EXERCISE REQUIREMENTS>
A verbatim transcription of the listing below is required, without its pictures.

SOURCE MATERIAL>
#####

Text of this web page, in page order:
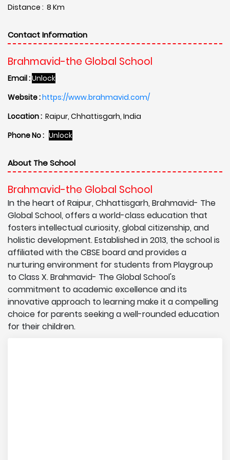
Distance : 8 Km
Contact Information
Brahmavid-the Global School
Email :Unlock
Website :https://www.brahmavid.com/
Location : Raipur, Chhattisgarh, India
Phone No : Unlock
About The School
Brahmavid-the Global School
In the heart of Raipur, Chhattisgarh, Brahmavid- The
Global School, offers a world-class education that
fosters intellectual curiosity, global citizenship, and
holistic development. Established in 2013, the school is
affiliated with the CBSE board and provides a
nurturing environment for students from Playgroup
to Class X. Brahmavid- The Global School's
commitment to academic excellence and its
innovative approach to learning make it a compelling
choice for parents seeking a well-rounded education
for their children.
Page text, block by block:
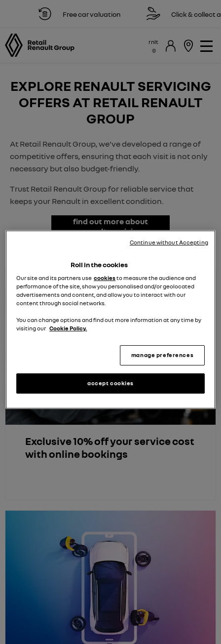
Free car valuation Click & collect
rnlt
EXPLORE RENAULT SERVICING
OFFERS AT RETAIL RENAULT
GROUP
At Retail Renault Group, we've developed a range of
competitive offers, ensuring that each visit is not only
necessary but also budget-friendly.
Trust Retail Renault Group for reliable service that
keeps your Renault in excellent condition.
find out more about
renault servicing
Exclusive 10% off your service cost
with online bookings
Roll in the cookies
Our site and its partners usecookiesto measure the audience and
performance of the site, show you personalised and/or geolocated
advertisements and content, and allow you to interact with our
content through social networks.
You can change options and find out more information at any time by
visiting our Cookie Policy.
manage preferences
accept cookies
Continue without Accepting
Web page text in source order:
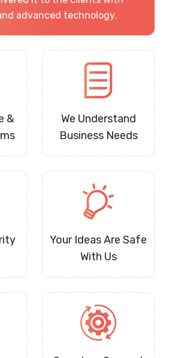
advanced technology.
&
We Understand
Business Needs
Your Ideas Are Safe
With Us
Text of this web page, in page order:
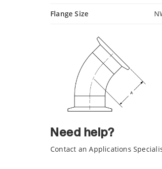
Flange Size
Need help?
Contact an Applications
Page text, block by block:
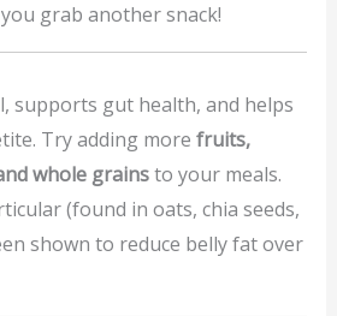
grab another snack!
supports gut health, and helps
Try adding more fruits,
whole grainsto your meals.
(found in oats, chia seeds,
shown to reduce belly fat over
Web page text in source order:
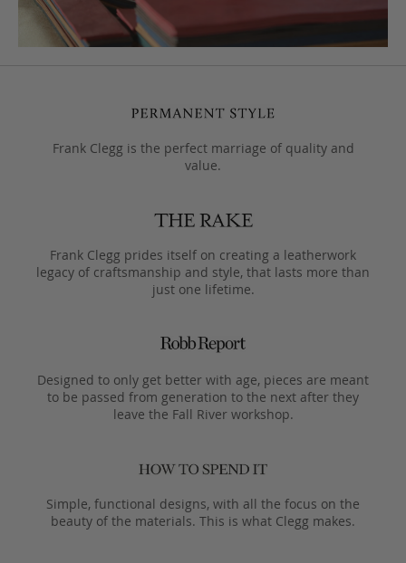
Frank Clegg is the perfect marriage of quality and
value.
Frank Clegg prides itself on creating a leatherwork
legacy of craftsmanship and style, that lasts more than
just one lifetime.
Designed to only get better with age, pieces are meant
to be passed from generation to the next after they
leave the Fall River workshop.
Simple, functional designs, with all the focus on the
beauty of the materials. This is what Clegg makes.
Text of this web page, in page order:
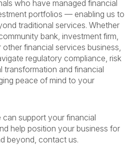
who have managed financial
portfolios — enabling us to
traditional services. Whether
bank, investment firm,
financial services business,
regulatory compliance, risk
transformation and financial
peace of mind to your
support your financial
help position your business for
beyond, contact us.
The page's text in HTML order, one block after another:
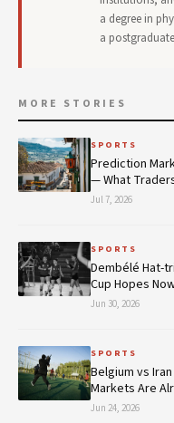
a degree in
a
MORE STORIES
SPORTS
Prediction
— What
Jul 7, 2026
SPORTS
Dembélé Hat-
Cup Hopes
Jun 30, 2026
SPORTS
Belgium vs
Markets Are
Jun 24, 2026
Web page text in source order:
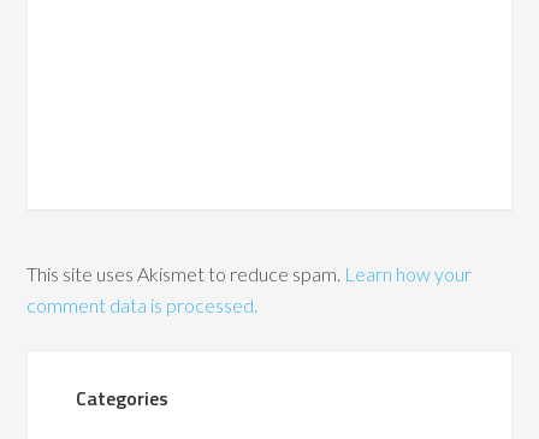
This site uses Akismet to reduce spam. Learn how your
comment data is processed.
Categories
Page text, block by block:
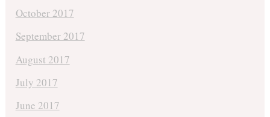
October 2017
September 2017
August 2017
July 2017
June 2017
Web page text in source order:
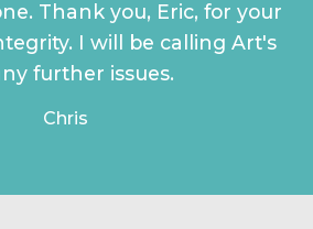
Thank you, Eric, for your
I will be calling Art's
further issues.
Chris
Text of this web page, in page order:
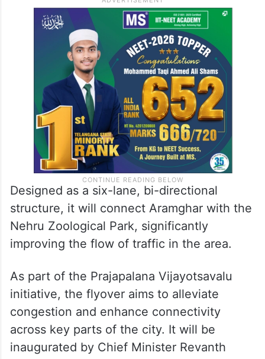
Designed as a six-lane, bi-directional
structure, it will connect Aramghar with the
Nehru Zoological Park, significantly
improving the flow of traffic in the area.
As part of the Prajapalana Vijayotsavalu
initiative, the flyover aims to alleviate
congestion and enhance connectivity
across key parts of the city. It will be
inaugurated by Chief Minister Revanth
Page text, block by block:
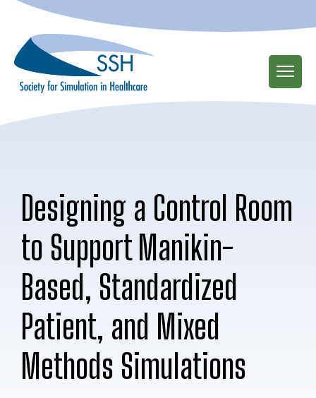
main
content
Designing a Control Room
to Support Manikin-
Based, Standardized
Patient, and Mixed
Methods Simulations
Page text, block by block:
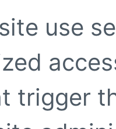
use
trigger
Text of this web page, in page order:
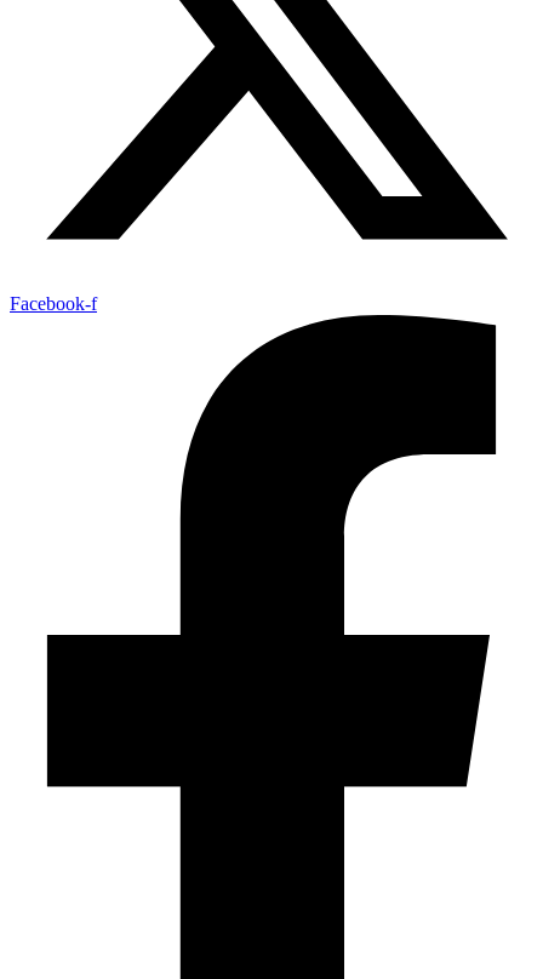
Facebook-f
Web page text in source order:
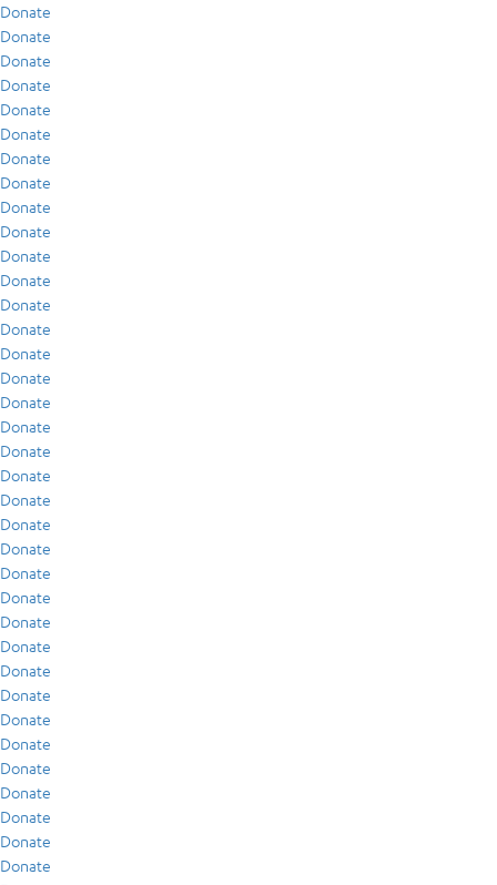
Donate
Donate
Donate
Donate
Donate
Donate
Donate
Donate
Donate
Donate
Donate
Donate
Donate
Donate
Donate
Donate
Donate
Donate
Donate
Donate
Donate
Donate
Donate
Donate
Donate
Donate
Donate
Donate
Donate
Donate
Donate
Donate
Donate
Donate
Donate
Donate
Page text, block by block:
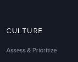
CULTURE
Assess & Prioritize
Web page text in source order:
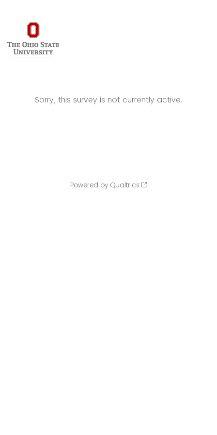
Sorry, this survey is not currently active.
Powered by Qualtrics
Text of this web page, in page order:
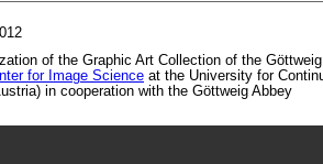
of the Graphic Art Collection of the
for Image Science at the University for
in cooperation with the Göttweig Abbey
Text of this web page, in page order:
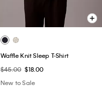
Waffle Knit Sleep T-Shirt
$45.00 $18.00
New to Sale
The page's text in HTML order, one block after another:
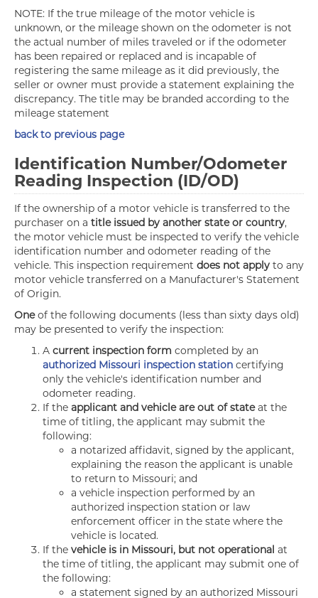
NOTE: If the true mileage of the motor vehicle is
unknown, or the mileage shown on the odometer is not
the actual number of miles traveled or if the odometer
has been repaired or replaced and is incapable of
registering the same mileage as it did previously, the
seller or owner must provide a statement explaining the
discrepancy. The title may be branded according to the
mileage statement
back to previous page
Identification Number/Odometer
Reading Inspection (ID/OD)
If the ownership of a motor vehicle is transferred to the
purchaser on a title issued by another state or country,
the motor vehicle must be inspected to verify the vehicle
identification number and odometer reading of the
vehicle. This inspection requirement does not apply to any
motor vehicle transferred on a Manufacturer's Statement
of Origin.
Oneof the following documents (less than sixty days old)
may be presented to verify the inspection:
A current inspection form completed by an
authorized Missouri inspection station certifying
only the vehicle's identification number and
odometer reading.
If the applicant and vehicle are out of stateat the
time of titling, the applicant may submit the
following:
a notarized affidavit, signed by the applicant,
explaining the reason the applicant is unable
to return to Missouri; and
a vehicle inspection performed by an
authorized inspection station or law
enforcement officer in the state where the
vehicle is located.
If the vehicle is in Missouri, but not operational at
the time of titling, the applicant may submit one of
the following:
a statement signed by an authorized Missouri
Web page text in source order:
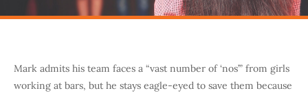
Mark admits his team faces a “vast number of ‘nos’” from girls
working at bars, but he stays eagle-eyed to save them because
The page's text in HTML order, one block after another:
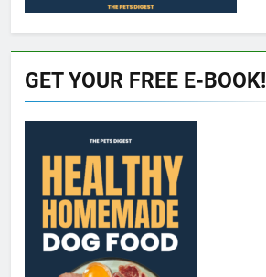
GET YOUR FREE E-BOOK!
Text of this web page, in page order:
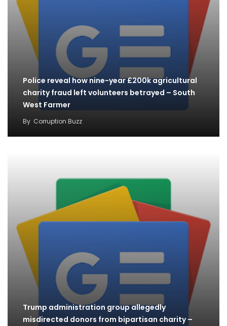
Police reveal how nine-year £200k agricultural
charity fraud left volunteers betrayed – South
West Farmer
By Corruption Buzz
Trump administration group allegedly
misdirected donors from bipartisan charity –
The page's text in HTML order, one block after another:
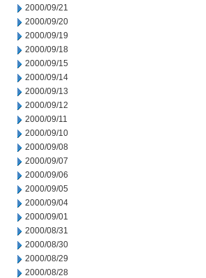
2000/09/21
2000/09/20
2000/09/19
2000/09/18
2000/09/15
2000/09/14
2000/09/13
2000/09/12
2000/09/11
2000/09/10
2000/09/08
2000/09/07
2000/09/06
2000/09/05
2000/09/04
2000/09/01
2000/08/31
2000/08/30
2000/08/29
2000/08/28
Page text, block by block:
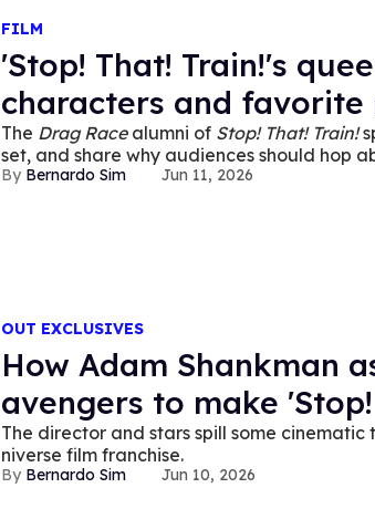
FILM
'Stop! That! Train!'s
characters and
The Drag Racealumni of Stop! That! Train!
set, and share why audiences should hop
Bernardo Sim Jun 11, 2026
OUT EXCLUSIVES
How Adam Shankman
avengers to make
The director and stars spill some
niverse film franchise.
Bernardo Sim Jun 10, 2026
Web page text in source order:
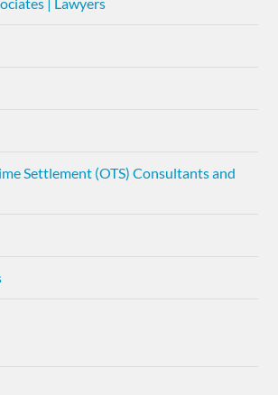
Settlement (OTS) Consultants and
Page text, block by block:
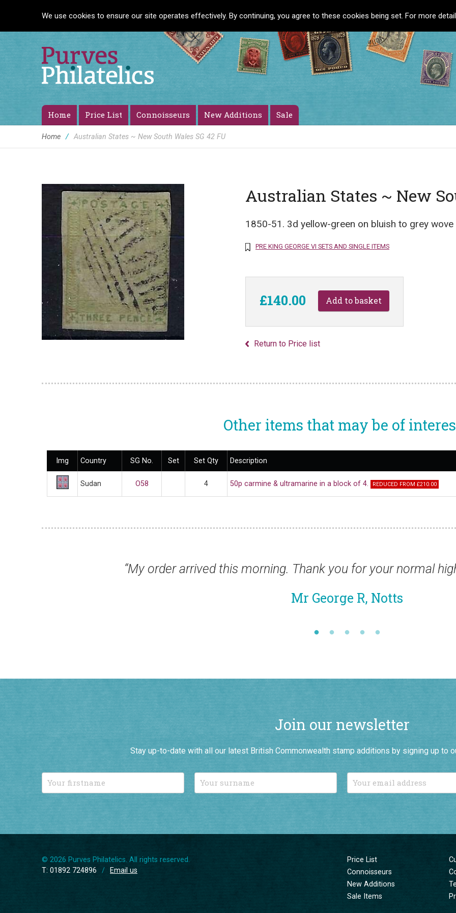
We use cookies to ensure our site operates effectively. By continuing, you agree to these cookies being set. For more
Home Price List Connoisseurs New Additions Sale
Home / Australian States ~ New South Wales SG 42 FU
Australian States ~ New
1850-51. 3d yellow-green on bluish to grey wove
PRE KING GEORGE VI SETS AND SINGLE ITEMS
£140.00
Return to Price list
Other items that may be of
Img Country SG No. Set Set Qty Description
Sudan O58 4 50p carmine & ultramarine in a block of 4. REDUCED FROM £210.00
Thank you for your normal high standards this year.”
Join our newsletter
Stay up-to-date with all our latest British Commonwealth stamp additions by signing up to
© 2026 Purves Philatelics. All rights reserved.
T: 01892 724896
/ Email us
Price List
Connoisseurs
New Additions
Sale Items
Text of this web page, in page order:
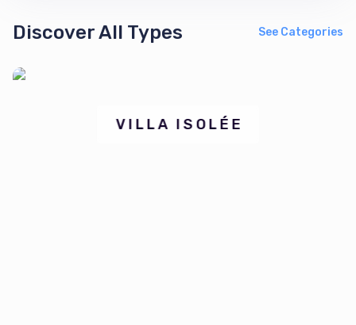
Discover All Types See Categories
⁠VILLA ISOLÉE
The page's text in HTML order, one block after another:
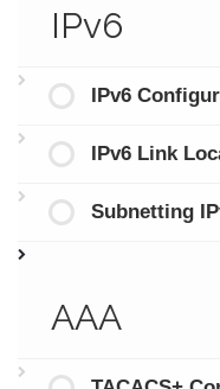
IPv6
IPv6
IPv6 Link
Subnetting
AAA
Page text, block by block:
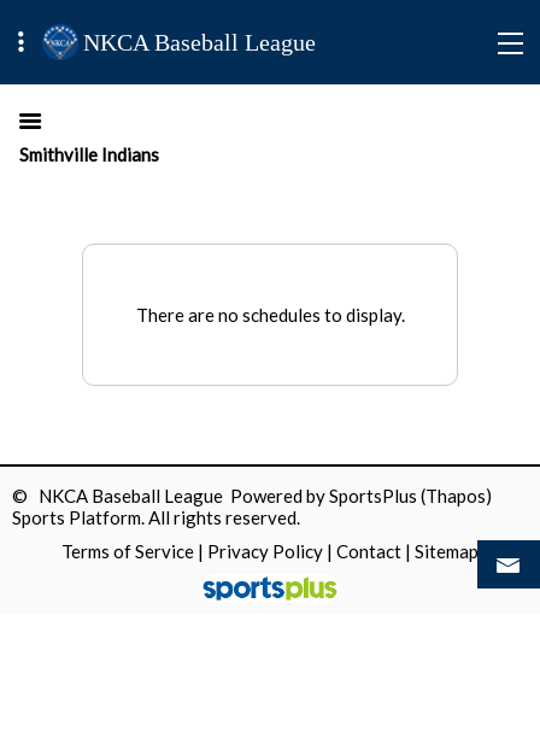
NKCA Baseball League
Smithville Indians
There are no schedules to display.
© NKCA Baseball League Powered bySportsPlus (Thapos)
Sports Platform.All rights reserved.
Terms of Service | Privacy Policy | Contact | Sitemap

#####

RESULT FOR THIS EXERCISE>
Text of this web page, in page order:
Distance : 8 Km
Contact Information
Brahmavid-the Global School
Email :Unlock
Website :https://www.brahmavid.com/
Location : Raipur, Chhattisgarh, India
Phone No : Unlock
About The School
Brahmavid-the Global School
In the heart of Raipur, Chhattisgarh, Brahmavid- The
Global School, offers a world-class education that
fosters intellectual curiosity, global citizenship, and
holistic development. Established in 2013, the school is
affiliated with the CBSE board and provides a
nurturing environment for students from Playgroup
to Class X. Brahmavid- The Global School's
commitment to academic excellence and its
innovative approach to learning make it a compelling
choice for parents seeking a well-rounded education
for their children.
Page text, block by block:
Free car valuation Click & collect
rnlt
EXPLORE RENAULT SERVICING
OFFERS AT RETAIL RENAULT
GROUP
At Retail Renault Group, we've developed a range of
competitive offers, ensuring that each visit is not only
necessary but also budget-friendly.
Trust Retail Renault Group for reliable service that
keeps your Renault in excellent condition.
find out more about
renault servicing
Exclusive 10% off your service cost
with online bookings
Roll in the cookies
Our site and its partners usecookiesto measure the audience and
performance of the site, show you personalised and/or geolocated
advertisements and content, and allow you to interact with our
content through social networks.
You can change options and find out more information at any time by
visiting our Cookie Policy.
manage preferences
accept cookies
Continue without Accepting
Web page text in source order:
advanced technology.
&
We Understand
Business Needs
Your Ideas Are Safe
With Us
Text of this web page, in page order:
Flange Size
Need help?
Contact an Applications
Page text, block by block:
grab another snack!
supports gut health, and helps
Try adding more fruits,
whole grainsto your meals.
(found in oats, chia seeds,
shown to reduce belly fat over
Web page text in source order:
Frank Clegg is the perfect marriage of quality and
value.
Frank Clegg prides itself on creating a leatherwork
legacy of craftsmanship and style, that lasts more than
just one lifetime.
Designed to only get better with age, pieces are meant
to be passed from generation to the next after they
leave the Fall River workshop.
Simple, functional designs, with all the focus on the
beauty of the materials. This is what Clegg makes.
Text of this web page, in page order:
who have managed financial
portfolios — enabling us to
traditional services. Whether
bank, investment firm,
financial services business,
regulatory compliance, risk
transformation and financial
peace of mind to your
support your financial
help position your business for
beyond, contact us.
The page's text in HTML order, one block after another:
a degree in
a
MORE STORIES
SPORTS
Prediction
— What
Jul 7, 2026
SPORTS
Dembélé Hat-
Cup Hopes
Jun 30, 2026
SPORTS
Belgium vs
Markets Are
Jun 24, 2026
Web page text in source order:
This site uses Akismet to reduce spam. Learn how your
comment data is processed.
Categories
Page text, block by block:
October 2017
September 2017
August 2017
July 2017
June 2017
Web page text in source order:
Thank you, Eric, for your
I will be calling Art's
further issues.
Chris
Text of this web page, in page order:
Designed as a six-lane, bi-directional
structure, it will connect Aramghar with the
Nehru Zoological Park, significantly
improving the flow of traffic in the area.
As part of the Prajapalana Vijayotsavalu
initiative, the flyover aims to alleviate
congestion and enhance connectivity
across key parts of the city. It will be
inaugurated by Chief Minister Revanth
Page text, block by block:
main
content
Designing a Control Room
to Support Manikin-
Based, Standardized
Patient, and Mixed
Methods Simulations
Page text, block by block:
use
trigger
Text of this web page, in page order:
Facebook-f
Web page text in source order:
Donate
Donate
Donate
Donate
Donate
Donate
Donate
Donate
Donate
Donate
Donate
Donate
Donate
Donate
Donate
Donate
Donate
Donate
Donate
Donate
Donate
Donate
Donate
Donate
Donate
Donate
Donate
Donate
Donate
Donate
Donate
Donate
Donate
Donate
Donate
Donate
Page text, block by block:
CULTURE
Assess & Prioritize
Web page text in source order:
Sorry, this survey is not currently active.
Powered by Qualtrics
Text of this web page, in page order:
of the Graphic Art Collection of the
for Image Science at the University for
in cooperation with the Göttweig Abbey
Text of this web page, in page order:
Waffle Knit Sleep T-Shirt
$45.00 $18.00
New to Sale
The page's text in HTML order, one block after another:
NOTE: If the true mileage of the motor vehicle is
unknown, or the mileage shown on the odometer is not
the actual number of miles traveled or if the odometer
has been repaired or replaced and is incapable of
registering the same mileage as it did previously, the
seller or owner must provide a statement explaining the
discrepancy. The title may be branded according to the
mileage statement
back to previous page
Identification Number/Odometer
Reading Inspection (ID/OD)
If the ownership of a motor vehicle is transferred to the
purchaser on a title issued by another state or country,
the motor vehicle must be inspected to verify the vehicle
identification number and odometer reading of the
vehicle. This inspection requirement does not apply to any
motor vehicle transferred on a Manufacturer's Statement
of Origin.
Oneof the following documents (less than sixty days old)
may be presented to verify the inspection:
A current inspection form completed by an
authorized Missouri inspection station certifying
only the vehicle's identification number and
odometer reading.
If the applicant and vehicle are out of stateat the
time of titling, the applicant may submit the
following:
a notarized affidavit, signed by the applicant,
explaining the reason the applicant is unable
to return to Missouri; and
a vehicle inspection performed by an
authorized inspection station or law
enforcement officer in the state where the
vehicle is located.
If the vehicle is in Missouri, but not operational at
the time of titling, the applicant may submit one of
the following:
a statement signed by an authorized Missouri
Web page text in source order:
Mark admits his team faces a “vast number of ‘nos’” from girls
working at bars, but he stays eagle-eyed to save them because
The page's text in HTML order, one block after another:
GET YOUR FREE E-BOOK!
Text of this web page, in page order:
Police reveal how nine-year £200k agricultural
charity fraud left volunteers betrayed – South
West Farmer
By Corruption Buzz
Trump administration group allegedly
misdirected donors from bipartisan charity –
The page's text in HTML order, one block after another:
2000/09/21
2000/09/20
2000/09/19
2000/09/18
2000/09/15
2000/09/14
2000/09/13
2000/09/12
2000/09/11
2000/09/10
2000/09/08
2000/09/07
2000/09/06
2000/09/05
2000/09/04
2000/09/01
2000/08/31
2000/08/30
2000/08/29
2000/08/28
Page text, block by block:
FILM
'Stop! That! Train!'s
characters and
The Drag Racealumni of Stop! That! Train!
set, and share why audiences should hop
Bernardo Sim Jun 11, 2026
OUT EXCLUSIVES
How Adam Shankman
avengers to make
The director and stars spill some
niverse film franchise.
Bernardo Sim Jun 10, 2026
Web page text in source order:
Settlement (OTS) Consultants and
Page text, block by block:
We use cookies to ensure our site operates effectively. By continuing, you agree to these cookies being set. For more
Home Price List Connoisseurs New Additions Sale
Home / Australian States ~ New South Wales SG 42 FU
Australian States ~ New
1850-51. 3d yellow-green on bluish to grey wove
PRE KING GEORGE VI SETS AND SINGLE ITEMS
£140.00
Return to Price list
Other items that may be of
Img Country SG No. Set Set Qty Description
Sudan O58 4 50p carmine & ultramarine in a block of 4. REDUCED FROM £210.00
Thank you for your normal high standards this year.”
Join our newsletter
Stay up-to-date with all our latest British Commonwealth stamp additions by signing up to
© 2026 Purves Philatelics. All rights reserved.
T: 01892 724896
/ Email us
Price List
Connoisseurs
New Additions
Sale Items
Text of this web page, in page order:
Discover All Types See Categories
⁠VILLA ISOLÉE
The page's text in HTML order, one block after another:
IPv6
IPv6
IPv6 Link
Subnetting
AAA
Page text, block by block:
NKCA Baseball League
Smithville Indians
There are no schedules to display.
© NKCA Baseball League Powered bySportsPlus (Thapos)
Sports Platform.All rights reserved.
Terms of Service | Privacy Policy | Contact | Sitemap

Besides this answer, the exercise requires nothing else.